All these entities are exceptions and only a few such companies are there with such large requirements and RBI’s objective is to de-risk large exposures of banks, said former RBI deputy governor R. Gandhi. “These entities are to raise capital and debt directly from the market. They have good ratings and can raise funds at competitive terms. Further, the merger of banks into international size can also help take care of these large requirements. These merged banks will have higher net-worth and, therefore, would be able to sanction larger limits to these entities,” he said.

Does disinvestment really helps?

  • RBI had last October allowed OMCs to raise up to $10 billion through the external commercial borrowing (ECB) route for working capital needs. However, this does not cover loans required for capital expenditure or capex. Companies did not avail much of the ECB facility as lending rates are better domestically.
  • Recent stake sales by the government as a part of the disinvestment programme has resulted in some central public sector undertakings (CPSUs) becoming a part of connected counterparties and hence there might be little headroom for bank lending to individual CPSUs.
  • In fact, even if such lending were to happen it would result in additional bank capital or higher risk weights resulting in elevated rates.
  • It is, however, pertinent to add that public sector companies are not alone in their struggle for funds. Outstanding bank loans to industries grew by only 2.7% on a year-on-year basis in September to ?27.74 trillion. On a year-to-date basis, these loans were 3.8% lower than March 2019.

Way ahead

Credit has to flow and move and while there is ?2 trillion in the system, banks and the financial sector are sitting on extra credit. It is important that they get diverted. NPAs are part and parcel of any credit delivery system but that cannot be allowed to paralyse the flow of money.

About Basel Committee on Banking Supervision(BCBS)

The Basel Committee on Banking Supervision (BCBS) is an international committee formed to develop standards for banking regulation; as of 2019, it is made up of Central Banks and other banking regulatory authorities from 28 jurisdictions. It has 45 members.

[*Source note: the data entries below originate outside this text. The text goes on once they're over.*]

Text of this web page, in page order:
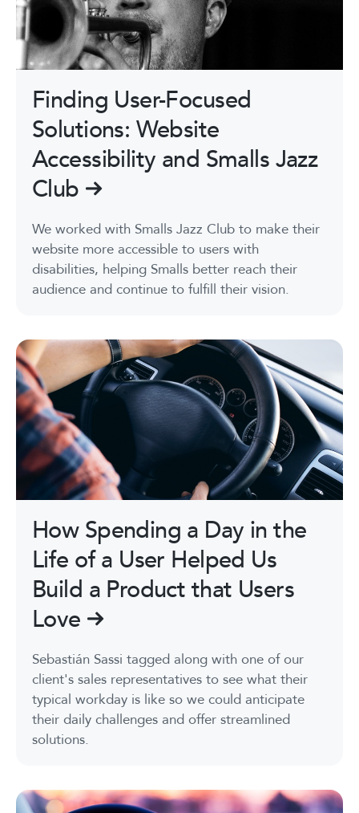
Finding User-Focused
Solutions: Website
Accessibility and Smalls Jazz
Club
We worked with Smalls Jazz Club to make their
website more accessible to users with
disabilities, helping Smalls better reach their
audience and continue to fulfill their vision.
How Spending a Day in the
Life of a User Helped Us
Build a Product that Users
Love
Sebastián Sassi tagged along with one of our
client's sales representatives to see what their
typical workday is like so we could anticipate
their daily challenges and offer streamlined
solutions.
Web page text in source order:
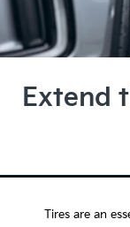
Extend
Tires are an
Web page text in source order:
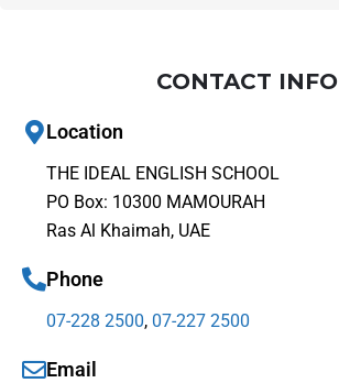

Formed without a founding treaty, the BCBS is not a multilateral organization. Instead, the Basel Committee on Banking Supervision seeks to provide a forum in which banking regulatory and supervisory authorities can cooperate to enhance the quality of banking supervision around the world, and improve understanding of important issues in the banking supervisory sphere. The BCBS was formed to address the problems presented by globalization of financial and banking markets in an era in which banking regulation remains largely under the purview of national regulatory bodies.

Primarily, the BCBS serves to help national banking and financial markets supervisory bodies move toward a more unified, globalized approach to solving regulatory issues.